# How do I select forums to view in "New Posts"?



## RonB (Dec 10, 2014)

I know I did it before, but I can no longer find the list of forums to select which I would like to view as "New Posts". Now it appears that I am getting the new posts from all forums, and I didn't do anything to change it because I can't find it.  I've searched everywhere I can think of, and gone through all the faqs and help topics I can think of, but I just can't find it again. 
Would someone please tell me where to go... 

Thanx,
Ron


----------



## Makai Guy (Dec 11, 2014)

That capability was added by an installed hack to our vBulletin software called "Opt-Out".  You could choose which forums to include in New Posts via a new control in your user profile (accessed via the UserCP link in the blue navigation bar near the top of the page).  Unfortunately, that hack has not been updated in several years and no longer works with our current vBulletin version.  

For me, all my old forum choices are still honored (at least I think they are, I haven't actually checked this in a while), but there is no way to change or edit them because the control is no longer displayed in my profile.

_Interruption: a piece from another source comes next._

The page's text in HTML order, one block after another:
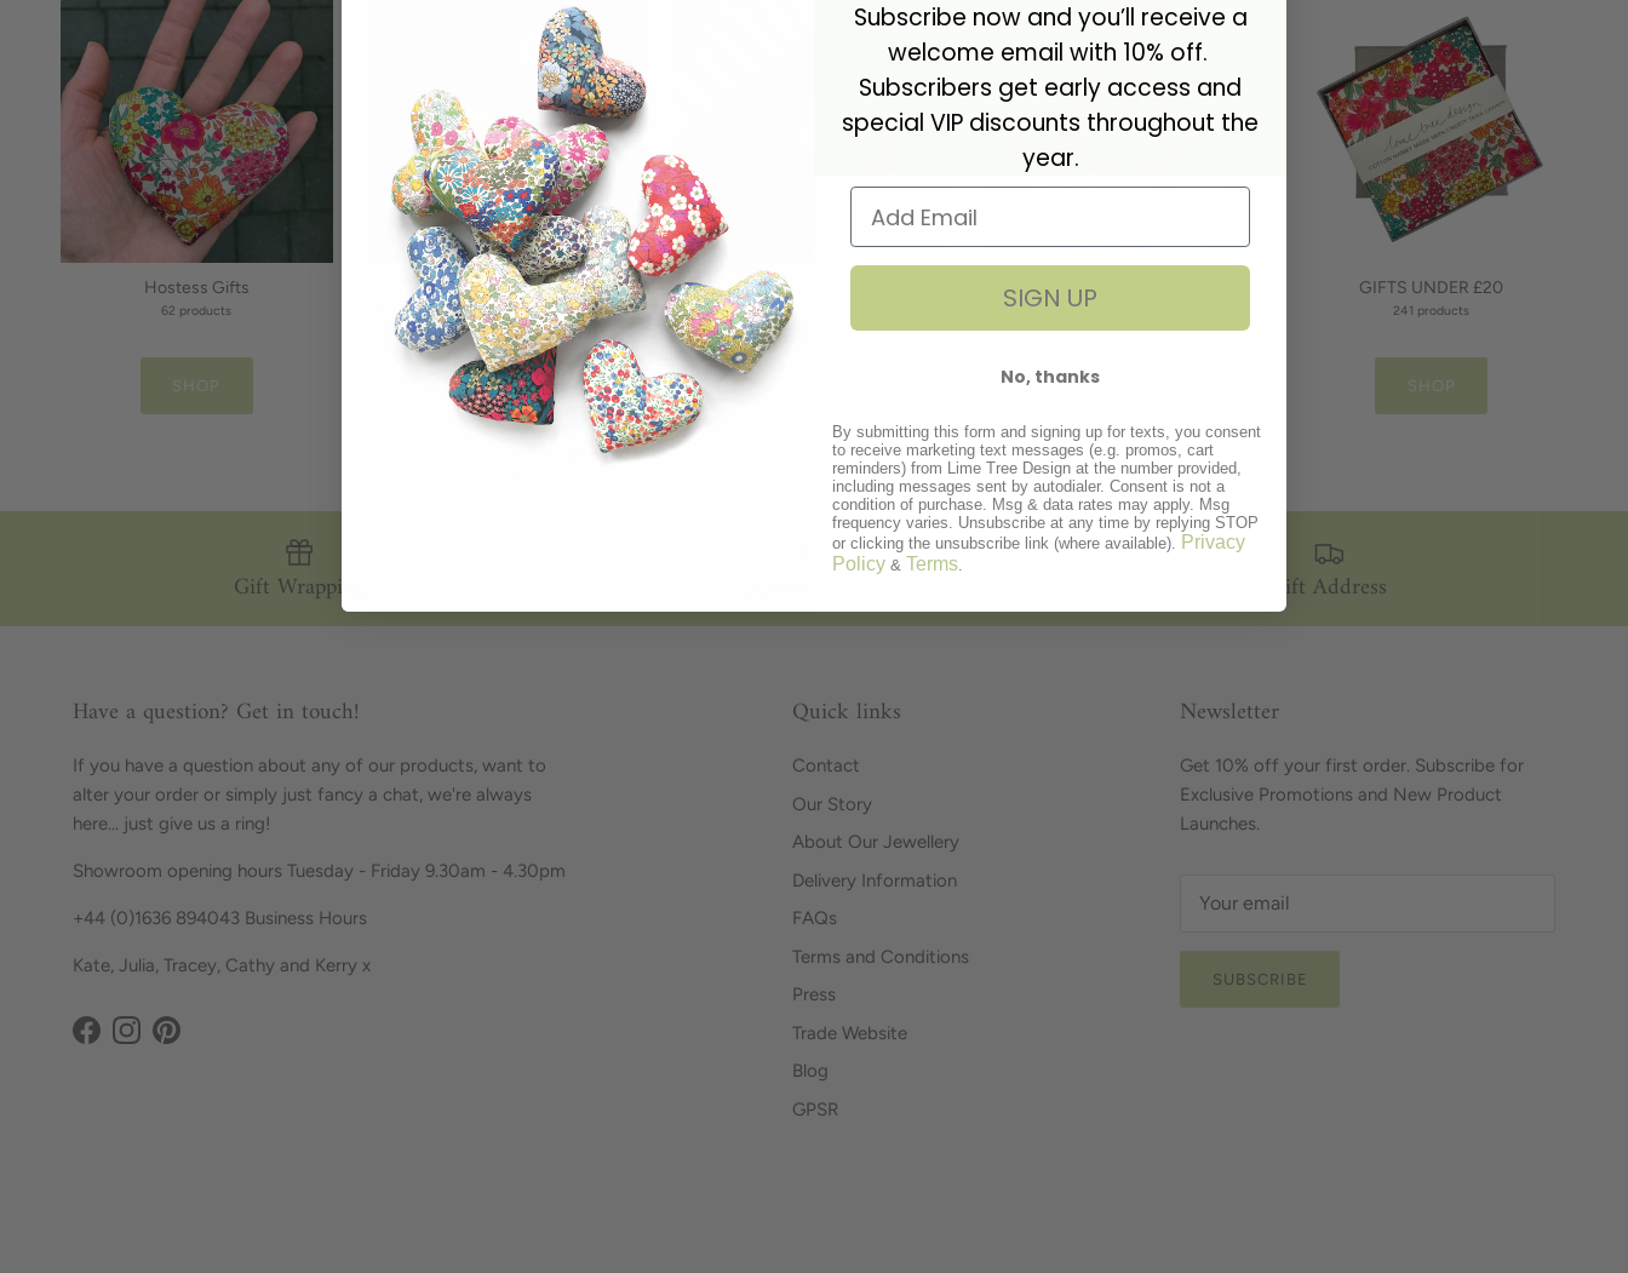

In fact, the last posts in the thread for this hack on vbulletin.org were mine from two years ago asking for help on this.


----------



## RonB (Dec 11, 2014)

Thanx Doug - I would have pulled my hair out looking for this - _if_ I had any ~ Ron


----------



## Makai Guy (Dec 11, 2014)

Alternative:

SUBSCRIBE to the forums you wish to follow.  Then your UserCP will list them and indicate which have new posts since your last login.   My UserCP has been my access point for the bbs for many years ([noparse]http://www.tugbbs.com/forums/usercp.php[/noparse]).


----------



## vacationtime1 (Dec 11, 2014)

RonB said:


> Thanx Doug - I would have pulled my hair out looking for this - _if_ I had any ~ Ron



I _*had*_ been pulling my hair out on this.  Now I know it wasn't me.  At least I still have (some, but not much) hair left.


----------